The hyperspheres obtained as clusters (circles in case of two dimensions) by using EFCM can represent hotspots in hotspot analysis; this method has a linear computational complexity and is robust to noises and outliers. In hotspots analysis, the patterns are bidimensional and the features are formed by geographic coordinates; the cluster prototypes are circles that can represent a good approximation of hotspot areas and can be displayed as circular areas on the map.

In this paper, we present a new method that uses the EFCM algorithm for studying the spatio-temporal evolution of hotspots in disease analysis.
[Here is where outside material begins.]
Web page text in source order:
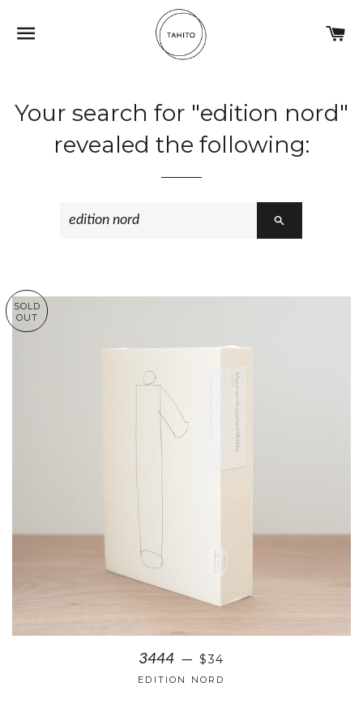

We consider the residence’s information of patients in the district of Naples (Italy) to whom a surgical intervention to the oto-laryngo-pharyngeal apparatus was carried out between the years 2008 and 2012. A geocoding process is used for geo-referencing the data; then, the georeferenced dataset is partitioned per year and type of disease; we compare the hotspots obtained for each pair of consecutive years and analyze the trend of each hotspot over time measuring the variation of the radius and the distance between intersecting cluster centroids concerning two consecutive years.

The results show a consistent spread in the last years of the nasal polyposis disease hotspot covering some Vesuvian towns and of the carcinoma disease hotspot covering the city of Naples.